Now that we have the coordinates values we can add them to the code shown below under the section please change. Make this a new file called screenshot.py. We'll be using this chunk of code consistently in the future. Now we should be able to take a screenshot just of the game screen.
Reading Game Grid
Now that we have a refined image we can start to siphon the data. Our first task will be to create the virtualisation of the game grid. We will record the data by inputting either a 1 for a block present, or a 0 for a blank space in a 2 dimensional array. Our bot will see the grid like the image below.
By loading the im variable we are able to find the rgb value of specific pixels from the image. This code will get the rgb values of the centre pixel of every cell. It'll check if it's a colour and it'll add 1 accordingly to the 2 dimensional array. In the code make sure to change the coordinates value pending on your resolution.
Reading Current, Holding and Next Blocks
For all three of these variables we'll use the same method to extract data from them . The method that I found most effective is to detect the colour of the block to figure out what shape it is. For example a line block is light blue. However, the blocks aren't a solid colour and have many different hues. To calculate the type we need to check if a colour is within a certain domain.
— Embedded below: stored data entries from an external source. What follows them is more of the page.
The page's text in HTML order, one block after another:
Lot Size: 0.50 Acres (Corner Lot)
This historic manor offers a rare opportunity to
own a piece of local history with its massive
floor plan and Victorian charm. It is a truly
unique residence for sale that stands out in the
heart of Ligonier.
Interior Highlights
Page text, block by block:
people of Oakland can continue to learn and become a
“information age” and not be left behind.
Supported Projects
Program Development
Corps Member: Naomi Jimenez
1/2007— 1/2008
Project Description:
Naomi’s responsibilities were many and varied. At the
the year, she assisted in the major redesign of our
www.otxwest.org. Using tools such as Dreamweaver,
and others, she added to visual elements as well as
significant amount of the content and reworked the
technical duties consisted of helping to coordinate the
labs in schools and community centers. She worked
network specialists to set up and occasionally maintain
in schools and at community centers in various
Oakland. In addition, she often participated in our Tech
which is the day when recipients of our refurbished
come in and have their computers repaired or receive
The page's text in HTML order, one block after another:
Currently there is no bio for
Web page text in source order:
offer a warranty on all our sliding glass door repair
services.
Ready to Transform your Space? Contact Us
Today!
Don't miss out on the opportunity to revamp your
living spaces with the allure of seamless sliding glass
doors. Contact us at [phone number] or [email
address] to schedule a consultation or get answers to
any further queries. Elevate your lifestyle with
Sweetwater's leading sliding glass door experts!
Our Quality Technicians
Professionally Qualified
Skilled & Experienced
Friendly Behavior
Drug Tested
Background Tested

This is where things start to get tricky. It's very difficult to create a domain for different shades of a certain colour using RGB values. This is because RGB values don't increase linearly up the colour spectrum. The graph explains it best. The top colour spectrum is partitioned using a HSV colour scheme and the bottom uses the RGB colour scheme. As you can see even a minor difference in hue of the HSV colour scheme can produce wildly altered values for the RGB scale making it very difficult to create a domain.
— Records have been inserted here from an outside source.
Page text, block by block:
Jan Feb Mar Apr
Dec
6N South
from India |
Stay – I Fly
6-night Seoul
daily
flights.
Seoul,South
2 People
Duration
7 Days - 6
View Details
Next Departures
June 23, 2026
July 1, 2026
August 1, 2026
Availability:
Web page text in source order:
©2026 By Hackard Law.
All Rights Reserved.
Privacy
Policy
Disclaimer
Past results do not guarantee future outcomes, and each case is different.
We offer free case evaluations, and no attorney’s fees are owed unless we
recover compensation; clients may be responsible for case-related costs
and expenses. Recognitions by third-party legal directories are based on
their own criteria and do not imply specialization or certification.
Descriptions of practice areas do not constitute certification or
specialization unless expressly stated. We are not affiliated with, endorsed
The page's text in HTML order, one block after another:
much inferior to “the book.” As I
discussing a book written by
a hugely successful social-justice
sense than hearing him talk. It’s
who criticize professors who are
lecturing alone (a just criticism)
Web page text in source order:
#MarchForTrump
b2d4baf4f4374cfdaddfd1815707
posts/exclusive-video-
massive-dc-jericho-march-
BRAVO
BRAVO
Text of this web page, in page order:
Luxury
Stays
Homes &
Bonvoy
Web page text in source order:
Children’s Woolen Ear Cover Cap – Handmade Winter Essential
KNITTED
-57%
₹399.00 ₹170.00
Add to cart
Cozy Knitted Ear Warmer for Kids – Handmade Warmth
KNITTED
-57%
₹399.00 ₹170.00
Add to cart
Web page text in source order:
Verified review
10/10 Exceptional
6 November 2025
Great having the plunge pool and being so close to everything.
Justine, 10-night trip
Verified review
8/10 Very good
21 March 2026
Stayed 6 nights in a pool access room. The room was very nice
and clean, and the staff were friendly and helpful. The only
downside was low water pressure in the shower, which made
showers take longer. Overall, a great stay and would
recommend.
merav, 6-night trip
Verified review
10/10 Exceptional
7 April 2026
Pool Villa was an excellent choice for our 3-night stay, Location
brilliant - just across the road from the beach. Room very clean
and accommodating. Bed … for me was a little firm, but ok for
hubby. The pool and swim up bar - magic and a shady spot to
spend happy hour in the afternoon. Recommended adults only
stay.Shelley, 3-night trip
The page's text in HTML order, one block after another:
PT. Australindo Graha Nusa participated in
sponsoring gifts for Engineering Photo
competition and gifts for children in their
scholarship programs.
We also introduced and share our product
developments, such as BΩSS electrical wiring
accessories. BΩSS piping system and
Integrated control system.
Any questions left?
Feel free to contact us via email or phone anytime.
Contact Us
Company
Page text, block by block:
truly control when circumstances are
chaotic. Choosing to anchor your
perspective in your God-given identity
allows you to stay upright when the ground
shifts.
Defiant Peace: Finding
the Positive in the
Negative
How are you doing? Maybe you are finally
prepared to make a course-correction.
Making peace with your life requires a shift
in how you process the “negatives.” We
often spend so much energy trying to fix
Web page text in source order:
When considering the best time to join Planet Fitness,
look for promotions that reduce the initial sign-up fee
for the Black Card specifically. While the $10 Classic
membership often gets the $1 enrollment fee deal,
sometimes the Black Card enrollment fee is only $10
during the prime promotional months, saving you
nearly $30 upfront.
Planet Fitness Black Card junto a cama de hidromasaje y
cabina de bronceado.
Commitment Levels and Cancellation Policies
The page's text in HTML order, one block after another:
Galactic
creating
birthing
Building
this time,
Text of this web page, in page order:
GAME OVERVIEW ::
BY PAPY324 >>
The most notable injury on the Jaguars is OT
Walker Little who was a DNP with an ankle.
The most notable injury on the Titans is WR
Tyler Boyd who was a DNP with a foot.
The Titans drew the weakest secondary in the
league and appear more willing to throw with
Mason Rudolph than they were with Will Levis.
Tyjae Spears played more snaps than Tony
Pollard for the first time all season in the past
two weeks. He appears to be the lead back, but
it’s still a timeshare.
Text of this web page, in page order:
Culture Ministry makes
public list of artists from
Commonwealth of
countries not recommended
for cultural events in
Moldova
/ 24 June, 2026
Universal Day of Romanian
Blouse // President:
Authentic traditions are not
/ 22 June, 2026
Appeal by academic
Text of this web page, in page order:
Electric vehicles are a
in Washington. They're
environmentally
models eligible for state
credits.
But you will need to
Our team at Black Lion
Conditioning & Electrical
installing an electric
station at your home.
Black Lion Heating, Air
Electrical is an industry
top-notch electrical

As the python library we're using only gives us RGB values we need to convert these to HSV then check them with the domains of each colour. Luckily there's a mathematical equation to convert these values. Even luckier for us someone else is already written it in python, so time to copy and paste.
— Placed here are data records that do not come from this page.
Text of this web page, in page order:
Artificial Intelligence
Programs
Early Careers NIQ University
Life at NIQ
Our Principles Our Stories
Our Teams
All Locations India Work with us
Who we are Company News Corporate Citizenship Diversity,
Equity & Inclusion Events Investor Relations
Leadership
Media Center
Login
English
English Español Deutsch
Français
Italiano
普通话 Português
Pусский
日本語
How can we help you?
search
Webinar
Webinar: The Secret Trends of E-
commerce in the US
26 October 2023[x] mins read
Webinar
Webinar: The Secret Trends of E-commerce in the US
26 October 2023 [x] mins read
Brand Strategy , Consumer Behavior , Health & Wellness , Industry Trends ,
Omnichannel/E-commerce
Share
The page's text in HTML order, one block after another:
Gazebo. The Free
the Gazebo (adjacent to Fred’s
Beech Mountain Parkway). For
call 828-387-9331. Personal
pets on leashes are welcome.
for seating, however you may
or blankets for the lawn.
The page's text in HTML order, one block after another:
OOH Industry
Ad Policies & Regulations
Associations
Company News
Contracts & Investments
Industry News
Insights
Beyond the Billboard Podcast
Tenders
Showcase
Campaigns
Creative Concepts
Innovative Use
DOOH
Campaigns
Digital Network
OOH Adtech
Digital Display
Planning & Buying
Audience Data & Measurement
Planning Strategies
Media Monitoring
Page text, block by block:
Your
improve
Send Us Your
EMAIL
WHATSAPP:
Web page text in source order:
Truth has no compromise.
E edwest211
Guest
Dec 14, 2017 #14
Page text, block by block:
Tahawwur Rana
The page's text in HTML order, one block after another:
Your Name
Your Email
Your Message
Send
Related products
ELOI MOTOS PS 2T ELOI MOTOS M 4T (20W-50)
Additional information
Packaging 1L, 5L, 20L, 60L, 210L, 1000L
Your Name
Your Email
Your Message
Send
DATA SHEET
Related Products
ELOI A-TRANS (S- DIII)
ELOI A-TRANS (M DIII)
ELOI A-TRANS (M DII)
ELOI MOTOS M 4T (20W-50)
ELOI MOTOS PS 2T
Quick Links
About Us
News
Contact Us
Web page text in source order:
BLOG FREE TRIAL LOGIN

Now to create the domains! I did this by grabbing random points inside each of the blocks finding the lightest and darkest hue and setting the bounces to the domain using those points. I've constructed a little diagram to elaborate this. Look at us playing with colour wheels to make a tetris bot, the rabbit hole has no bounds ／(^ x ^)＼
The code for the section is much longer than the previous . Thus I won't show screenshot as most likely everyone's going to copy and paste it. In this code I have implemented the auto-calibration so the code should be able to run out of the box. Make sure that 'hold.png' and 'next.png' are in the directory with the code, as well as this image named 'playButton.png' Below is a diagram of all the points we'll be capturing, however if the calibration worked they should already be scaled to your screen so you don't have to worry about it. If you run into a problem you'll get a none type error. If numerous people get this I'll update the article to include the procedure as it's quite lengthy and tedious.
Writing data to tetris
The code implemented to write data to the game is quite small as it's heavily intertwined with the AI's logic. This will be expanded in the second part of this series. We'll be using pyautogui to virtually press the appropriate button. To test that the code is correctly implemented we'll write a quick procedure that moves the block to the left hand side and instantly drops it, followed by holding the next block. Here is the code and it should look similar to this.
Congratulations!! You've taken the first steps to create a bot. A good analogy to summarise this article is that we gave our bot senses. Although these functions seem isolated once we've developed the AI architecture we can glue them all together. In the next tutorial we'll give our bot a brain (arguably much more exciting). If I skimmed over something or plainly left it out, please tell me. I'll be more than happy to explain things in greater depths if people are interested. Hope you guys enjoyed my first tutorial.